– Ti-ens! Et vous rappelez-vous, maman, que j’ai été amoureux et que j’ai voulu me marier? dit-il tout à coup en regardant sa mère toute surprise de la tournure imprévue qu’il donnait à la conversation et du ton qu’il avait pris.
– Ah oui, c’est vrai, et Poulkheria Alexandrovna échangea un regard avec Dounia, puis avec Razoumikhine.
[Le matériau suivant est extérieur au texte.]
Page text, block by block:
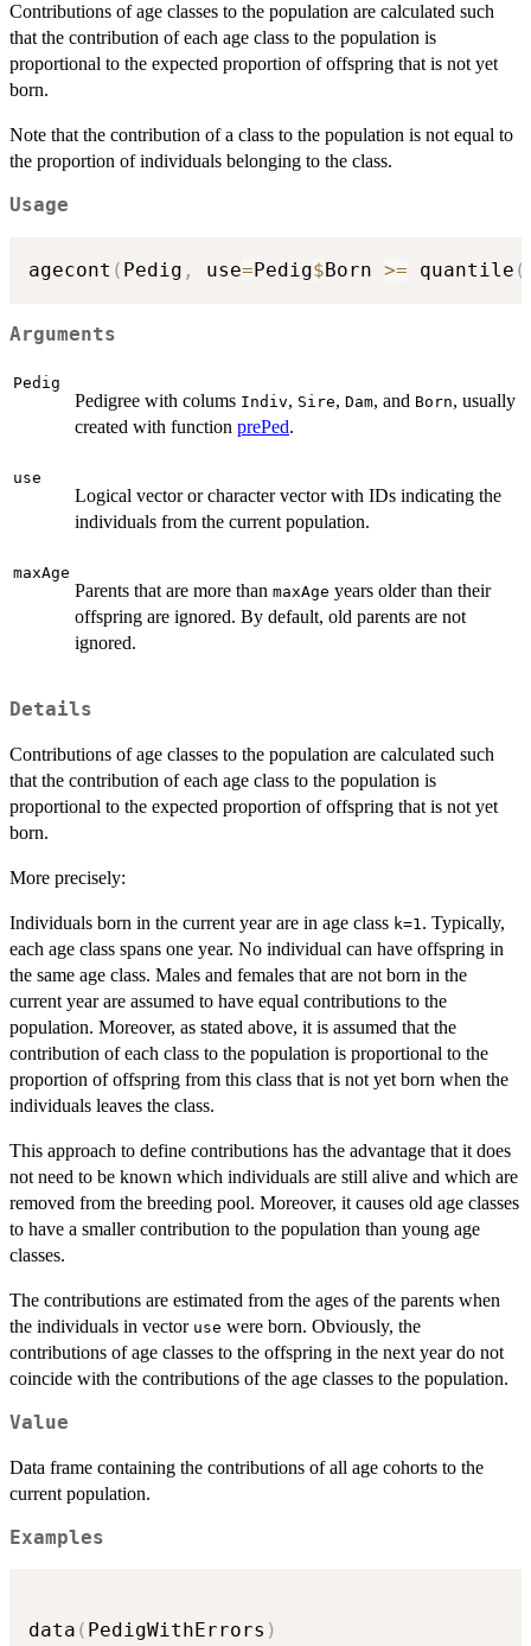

– Hum! Oui! Et que vous en dirai-je? J’ai presque tout oublié. C’était une fillette maladive, ajouta-t-il tout songeur en baissant les yeux, et même très souffreteuse. Elle aimait faire la charité et rêvait toujours d’entrer au couvent. Un jour même, elle fondit en larmes en m’en parlant. Oui, oui, je m’en souviens… je m’en souviens même parfaitement… Elle était laide… Je ne sais vraiment pas pourquoi je m’étais attaché à elle… il me semble que si elle avait été bossue ou boiteuse, je l’aurais aimée encore davantage… (Il eut un sourire pensif.) Cela n’avait pas d’importance… C’était une folie de printemps…
– Non, ce n’était pas seulement une folie de printemps, fit Dounetchka avec conviction.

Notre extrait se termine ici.